Among the lines of the records below, copy those that hold the word "crime".

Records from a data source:

++++++++++

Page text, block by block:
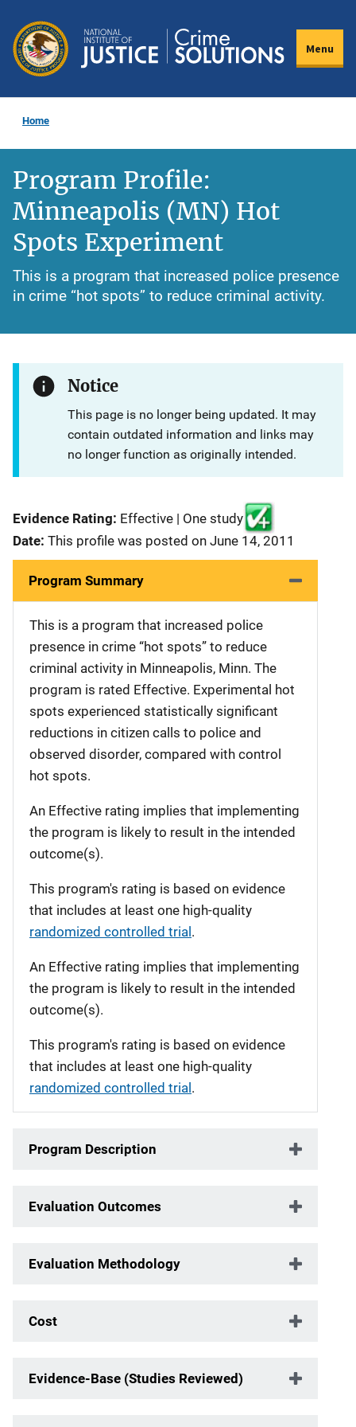
main
content
Menu
Home
Program Profile:
Minneapolis (MN) Hot
Spots Experiment
This is a program that increased police presence
in crime “hot spots” to reduce criminal activity.
Notice
This page is no longer being updated. It may
contain outdated information and links may
no longer function as originally intended.
Evidence Rating: Effective | One study
Date: This profile was posted on June 14, 2011
Program Summary
This is a program that increased police
presence in crime “hot spots” to reduce
criminal activity in Minneapolis, Minn. The
program is rated Effective. Experimental hot
spots experienced statistically significant
reductions in citizen calls to police and
observed disorder, compared with control
hot spots.
An Effective rating implies that implementing
the program is likely to result in the intended
outcome(s).
This program's rating is based on evidence
that includes at least one high-quality
randomized controlled trial.
An Effective rating implies that implementing
the program is likely to result in the intended
outcome(s).
This program's rating is based on evidence
that includes at least one high-quality
randomized controlled trial.
Program Description
Evaluation Outcomes
Evaluation Methodology
Cost
Evidence-Base (Studies Reviewed)

++++++++++

RESULT FOR THIS EXERCISE:
in crime “hot spots” to reduce criminal activity.
presence in crime “hot spots” to reduce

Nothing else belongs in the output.